> **Work instructions**: Find how many lines of the following entries contain "from". Reply with the number alone.

━━━ Extracted records ━━━

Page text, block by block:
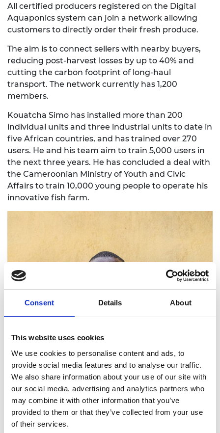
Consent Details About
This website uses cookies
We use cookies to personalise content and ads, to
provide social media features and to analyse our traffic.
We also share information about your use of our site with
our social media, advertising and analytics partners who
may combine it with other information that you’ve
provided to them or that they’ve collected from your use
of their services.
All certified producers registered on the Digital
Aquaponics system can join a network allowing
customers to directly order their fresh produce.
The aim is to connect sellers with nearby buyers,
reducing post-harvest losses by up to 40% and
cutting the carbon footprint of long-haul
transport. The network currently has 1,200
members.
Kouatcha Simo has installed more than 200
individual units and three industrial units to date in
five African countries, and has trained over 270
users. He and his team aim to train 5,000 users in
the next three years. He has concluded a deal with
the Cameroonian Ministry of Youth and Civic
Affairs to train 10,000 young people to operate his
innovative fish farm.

━━━
━━━ Extracted records ━━━

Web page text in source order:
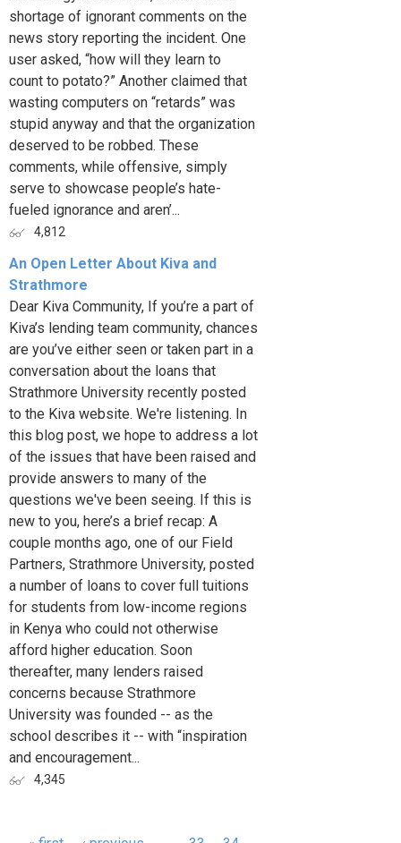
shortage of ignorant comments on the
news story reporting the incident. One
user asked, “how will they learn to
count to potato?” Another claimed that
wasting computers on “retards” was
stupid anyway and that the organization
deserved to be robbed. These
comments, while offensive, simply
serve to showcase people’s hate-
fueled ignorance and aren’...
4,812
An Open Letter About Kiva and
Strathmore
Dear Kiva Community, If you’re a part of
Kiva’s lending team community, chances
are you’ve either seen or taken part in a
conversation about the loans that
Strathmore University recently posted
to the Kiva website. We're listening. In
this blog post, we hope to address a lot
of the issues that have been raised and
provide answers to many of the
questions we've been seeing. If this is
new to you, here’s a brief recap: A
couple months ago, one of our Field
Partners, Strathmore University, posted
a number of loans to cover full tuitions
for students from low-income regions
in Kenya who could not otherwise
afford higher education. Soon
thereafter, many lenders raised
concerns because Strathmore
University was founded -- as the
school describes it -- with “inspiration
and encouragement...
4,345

━━━

> **Solution**: 2